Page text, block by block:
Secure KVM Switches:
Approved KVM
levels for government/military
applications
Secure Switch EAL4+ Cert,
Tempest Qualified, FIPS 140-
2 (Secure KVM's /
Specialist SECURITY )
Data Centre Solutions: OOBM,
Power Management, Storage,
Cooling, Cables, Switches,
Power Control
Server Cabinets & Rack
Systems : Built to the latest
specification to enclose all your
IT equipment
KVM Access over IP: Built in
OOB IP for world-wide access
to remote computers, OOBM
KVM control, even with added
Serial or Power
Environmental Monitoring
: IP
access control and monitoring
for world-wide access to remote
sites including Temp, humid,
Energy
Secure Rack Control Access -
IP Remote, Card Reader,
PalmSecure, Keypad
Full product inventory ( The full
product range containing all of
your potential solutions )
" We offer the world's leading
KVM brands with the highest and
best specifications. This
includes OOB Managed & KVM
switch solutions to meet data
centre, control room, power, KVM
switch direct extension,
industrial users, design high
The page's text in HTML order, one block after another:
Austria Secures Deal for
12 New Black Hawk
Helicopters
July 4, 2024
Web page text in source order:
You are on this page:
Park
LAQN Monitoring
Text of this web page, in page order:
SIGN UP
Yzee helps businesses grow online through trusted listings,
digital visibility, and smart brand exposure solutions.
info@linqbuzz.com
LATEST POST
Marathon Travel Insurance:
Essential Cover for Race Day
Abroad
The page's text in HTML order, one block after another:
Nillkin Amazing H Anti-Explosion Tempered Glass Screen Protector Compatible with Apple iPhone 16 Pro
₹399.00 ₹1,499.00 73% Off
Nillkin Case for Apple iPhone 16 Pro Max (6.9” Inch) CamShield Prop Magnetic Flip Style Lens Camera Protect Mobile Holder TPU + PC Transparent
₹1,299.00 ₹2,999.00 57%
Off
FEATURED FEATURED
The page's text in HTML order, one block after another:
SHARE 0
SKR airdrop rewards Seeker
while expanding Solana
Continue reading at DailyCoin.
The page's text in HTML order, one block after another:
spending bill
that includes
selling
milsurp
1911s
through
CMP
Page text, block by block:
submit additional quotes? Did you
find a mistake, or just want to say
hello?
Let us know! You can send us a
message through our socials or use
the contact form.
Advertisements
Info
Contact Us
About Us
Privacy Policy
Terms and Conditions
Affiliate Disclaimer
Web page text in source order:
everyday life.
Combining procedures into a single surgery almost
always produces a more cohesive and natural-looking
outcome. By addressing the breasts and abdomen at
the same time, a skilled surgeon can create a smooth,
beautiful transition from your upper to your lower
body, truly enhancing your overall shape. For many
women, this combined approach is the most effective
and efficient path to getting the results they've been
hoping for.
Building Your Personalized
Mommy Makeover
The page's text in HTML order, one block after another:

──────────────────────────────

- **Work task**
Top to bottom, set down the whole listing exactly.

- **Expected output**
Page text, block by block:
Secure KVM Switches:
Approved KVM
levels for government/military
applications
Secure Switch EAL4+ Cert,
Tempest Qualified, FIPS 140-
2 (Secure KVM's /
Specialist SECURITY )
Data Centre Solutions: OOBM,
Power Management, Storage,
Cooling, Cables, Switches,
Power Control
Server Cabinets & Rack
Systems : Built to the latest
specification to enclose all your
IT equipment
KVM Access over IP: Built in
OOB IP for world-wide access
to remote computers, OOBM
KVM control, even with added
Serial or Power
Environmental Monitoring
: IP
access control and monitoring
for world-wide access to remote
sites including Temp, humid,
Energy
Secure Rack Control Access -
IP Remote, Card Reader,
PalmSecure, Keypad
Full product inventory ( The full
product range containing all of
your potential solutions )
" We offer the world's leading
KVM brands with the highest and
best specifications. This
includes OOB Managed & KVM
switch solutions to meet data
centre, control room, power, KVM
switch direct extension,
industrial users, design high
The page's text in HTML order, one block after another:
Austria Secures Deal for
12 New Black Hawk
Helicopters
July 4, 2024
Web page text in source order:
You are on this page:
Park
LAQN Monitoring
Text of this web page, in page order:
SIGN UP
Yzee helps businesses grow online through trusted listings,
digital visibility, and smart brand exposure solutions.
info@linqbuzz.com
LATEST POST
Marathon Travel Insurance:
Essential Cover for Race Day
Abroad
The page's text in HTML order, one block after another:
Nillkin Amazing H Anti-Explosion Tempered Glass Screen Protector Compatible with Apple iPhone 16 Pro
₹399.00 ₹1,499.00 73% Off
Nillkin Case for Apple iPhone 16 Pro Max (6.9” Inch) CamShield Prop Magnetic Flip Style Lens Camera Protect Mobile Holder TPU + PC Transparent
₹1,299.00 ₹2,999.00 57%
Off
FEATURED FEATURED
The page's text in HTML order, one block after another:
SHARE 0
SKR airdrop rewards Seeker
while expanding Solana
Continue reading at DailyCoin.
The page's text in HTML order, one block after another:
spending bill
that includes
selling
milsurp
1911s
through
CMP
Page text, block by block:
submit additional quotes? Did you
find a mistake, or just want to say
hello?
Let us know! You can send us a
message through our socials or use
the contact form.
Advertisements
Info
Contact Us
About Us
Privacy Policy
Terms and Conditions
Affiliate Disclaimer
Web page text in source order:
everyday life.
Combining procedures into a single surgery almost
always produces a more cohesive and natural-looking
outcome. By addressing the breasts and abdomen at
the same time, a skilled surgeon can create a smooth,
beautiful transition from your upper to your lower
body, truly enhancing your overall shape. For many
women, this combined approach is the most effective
and efficient path to getting the results they've been
hoping for.
Building Your Personalized
Mommy Makeover
The page's text in HTML order, one block after another:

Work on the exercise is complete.